Porous solid materials are widely utilized in the synthesis and purification of organic and biochemicals. For example, the synthesis of biochemicals such as oligonucleotides and polypeptides can be done using solid phase supports in order to greatly reduce the time and expense arising from the inevitable purifications needed between intermediate steps in a multi-step chemical synthesis. The practice of solid phase synthesis is also particularly amenable to automation, thus allowing significant cost-savings in terms of labor. These advantages have prompted a great deal of research activity directed to improvements in solid phase synthesis, and one area of keen interest is the development of superior solid supports.
Many different solid supports are currently used commercially for separation or solid phase synthesis, and many more have been described in various patents and publications. In general, the efficiency of a solid phase synthesis and separation processes depends on the surface area of the solid phase material. Porous materials offer the advantage of higher surface area per unit volume than the corresponding full density solids, permitting vastly improved synthesis and separation performance per unit volume of solid material.
One popular solid support is made from glass or silica, typically in the form of beads. Glass beads have several desirable properties. For example, they are inert to most (although not all) chemical reactions, and they are not easily crushed. Glass has many surface hydroxyl groups that can be used as "chemical handles" to join molecular fragments to the glass. Glass is fundamentally inexpensive, and technology has developed that can make glass beads highly porous, so that the beads have a high surface area/volume ratio.

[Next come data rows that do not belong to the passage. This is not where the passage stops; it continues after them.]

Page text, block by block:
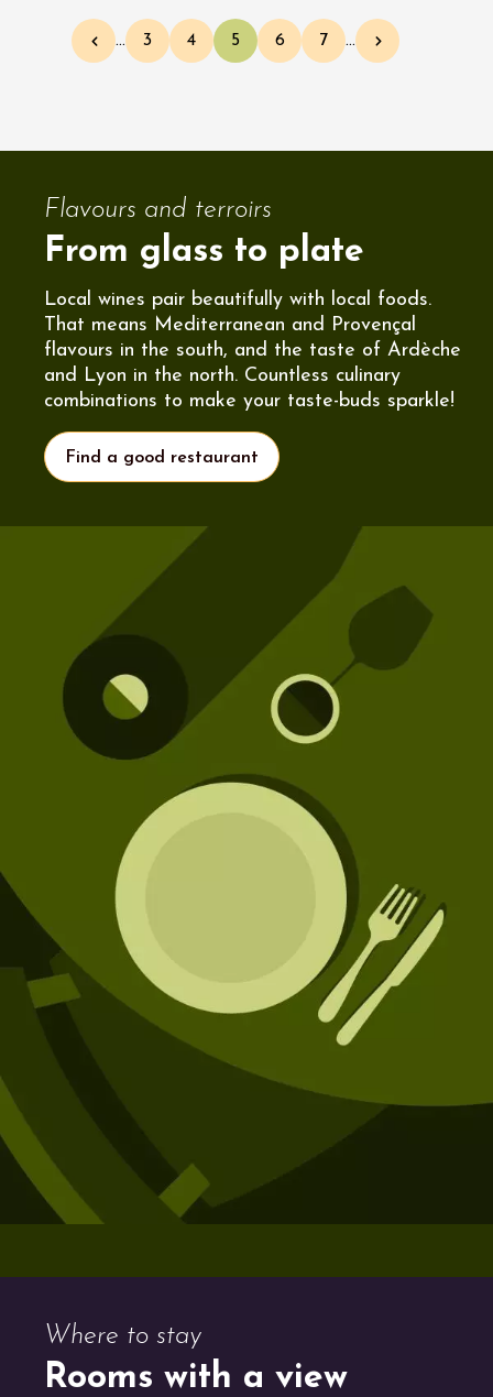
Pagination
Previous page
… Page
3 Page
4 Current page
5 Page
6 Page
7 … Next page
Flavours and terroirs
From glass to plate
Local wines pair beautifully with local foods.
That means Mediterranean and Provençal
flavours in the south, and the taste of Ardèche
and Lyon in the north. Countless culinary
combinations to make your taste-buds sparkle!
Find a good restaurant
Where to stay
Rooms with a view
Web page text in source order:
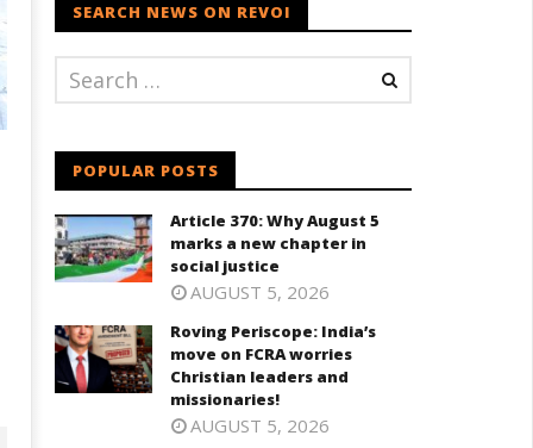
SEARCH NEWS ON REVOI
POPULAR POSTS
Article 370: Why August 5
marks a new chapter in
social justice
AUGUST 5, 2026
Roving Periscope: India’s
move on FCRA worries
Christian leaders and
missionaries!
AUGUST 5, 2026
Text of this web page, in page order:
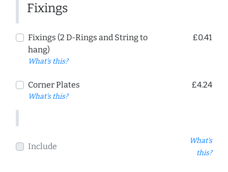
Fixings
Fixings (2 D-Rings and String to
hang)
What's this?
£0.41
Corner Plates
What's this?
£4.24
Include
What's
this?
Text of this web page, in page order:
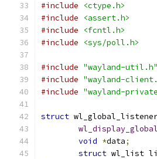
#include
<ctype.h>
#include
<assert.h>
#include
<fcntl.h>
#include
<sys/poll.h>
#include "wayland-util.h"
#include "wayland-
#include "wayland-
struct
void *data;
struct wl_list
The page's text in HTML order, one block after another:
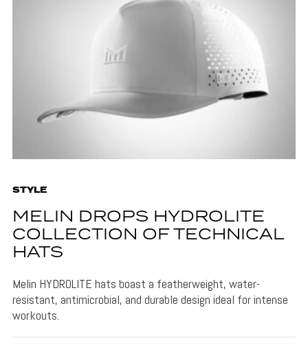
STYLE
MELIN DROPS HYDROLITE
COLLECTION OF TECHNICAL
HATS
Melin HYDROLITE hats boast a featherweight, water-
resistant, antimicrobial, and durable design ideal for intense
workouts.
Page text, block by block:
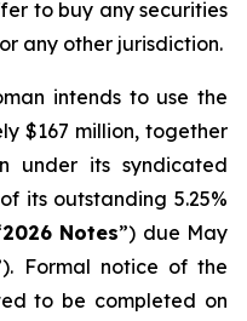
to buy any securities
any other jurisdiction.
intends to use the
$167 million, together
under its syndicated
its outstanding 5.25%
2026 Notes”) due May
Formal notice of the
to be completed on
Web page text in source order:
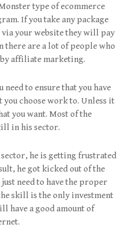
type of ecommerce
If you take any package
your website they will pay
there are a lot of people who
by affiliate marketing.
to ensure that you have
choose work to. Unless it
you want. Most of the
in his sector.
he is getting frustrated
he got kicked out of the
need to have the proper
skill is the only investment
have a good amount of
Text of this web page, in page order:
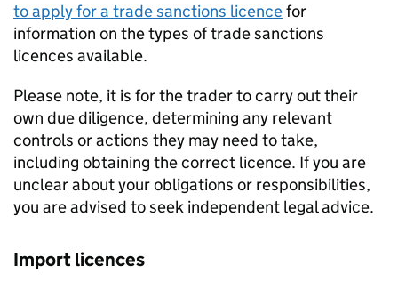
to apply for a trade sanctions licencefor
information on the types of trade sanctions
licences available.
Please note, it is for the trader to carry out their
own due diligence, determining any relevant
controls or actions they may need to take,
including obtaining the correct licence. If you are
unclear about your obligations or responsibilities,
you are advised to seek independent legal advice.
Import licences

However, glass beads are also rather brittle, and thus not very stable to mechanical action. When placed into a container with a mechanical stirrer, small pieces of the beads typically chip away, and these small pieces (commonly termed "fines") may find their way into the filtration equipment that is used to separate the beads from the spent reaction solutions. These fines can clog the filtration equipment, and thus present a continuing maintenance problem.

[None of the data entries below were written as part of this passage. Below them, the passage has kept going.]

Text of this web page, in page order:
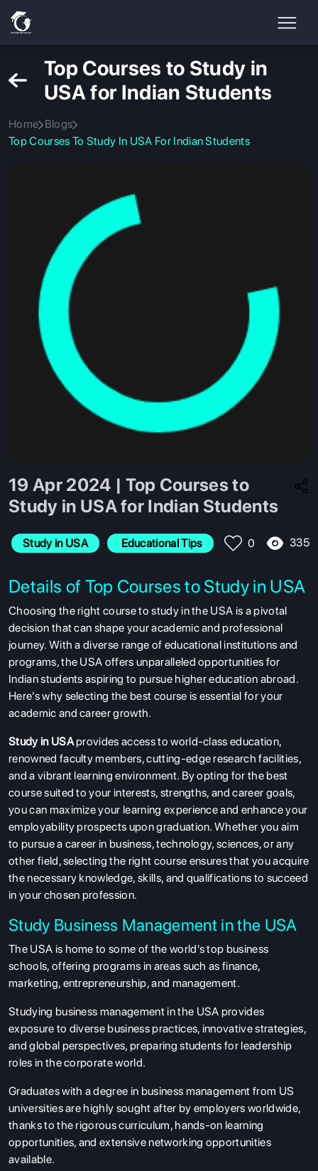
Top Courses to Study in
USA for Indian Students
Home Blogs
Top Courses To Study In USA For Indian Students
19 Apr 2024 | Top Courses to
Study in USA for Indian Students
Study in USA Educational Tips 0 335
Details of Top Courses to Study in USA
Choosing the right course to study in the USA is a pivotal
decision that can shape your academic and professional
journey. With a diverse range of educational institutions and
programs, the USA offers unparalleled opportunities for
Indian students aspiring to pursue higher education abroad.
Here's why selecting the best course is essential for your
academic and career growth.
Study in USAprovides access to world-class education,
renowned faculty members, cutting-edge research facilities,
and a vibrant learning environment. By opting for the best
course suited to your interests, strengths, and career goals,
you can maximize your learning experience and enhance your
employability prospects upon graduation. Whether you aim
to pursue a career in business, technology, sciences, or any
other field, selecting the right course ensures that you acquire
the necessary knowledge, skills, and qualifications to succeed
in your chosen profession.
Study Business Management in the USA
The USA is home to some of the world's top business
schools, offering programs in areas such as finance,
marketing, entrepreneurship, and management.
Studying business management in the USA provides
exposure to diverse business practices, innovative strategies,
and global perspectives, preparing students for leadership
roles in the corporate world.
Graduates with a degree in business management from US
universities are highly sought after by employers worldwide,
thanks to the rigorous curriculum, hands-on learning
opportunities, and extensive networking opportunities
available.
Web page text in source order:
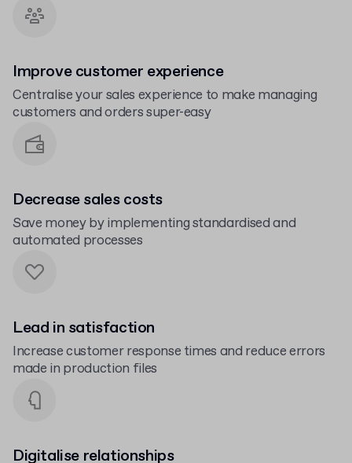
Improve customer experience
Centralise your sales experience to make managing
customers and orders super-easy
Decrease sales costs
Save money by implementing standardised and
automated processes
Lead in satisfaction
Increase customer response times and reduce errors
made in production files
Digitalise relationships
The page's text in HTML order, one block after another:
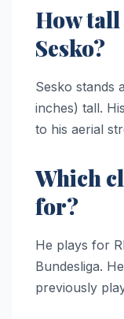
How
Sesko?
Sesko stands
inches) tall.
to his aerial
Which
for?
He plays for
Bundesliga.
previously

Although there are a large number of organic polymers, in the form of beads, membranes or monoliths, that are not brittle, thereby providing researchers with a potential means for solving the "fines" problem associated with glass beads, identifying an organic-based solid support with the correct balance of properties has proven to be a significant challenge. Typical methods to functionalize an organic polymer, i.e., provide the "chemical handles" that are needed to allow the polymer to serve as a solid-phase synthesis support or chromatography media, are rather harsh and lead to undesirable degradation of the polymer.
There is thus a need in the art for solid-phase supports for synthesis and separations which overcome the disadvantages of the prior art materials. The present invention fulfills this need and provides further related advantages as described herein.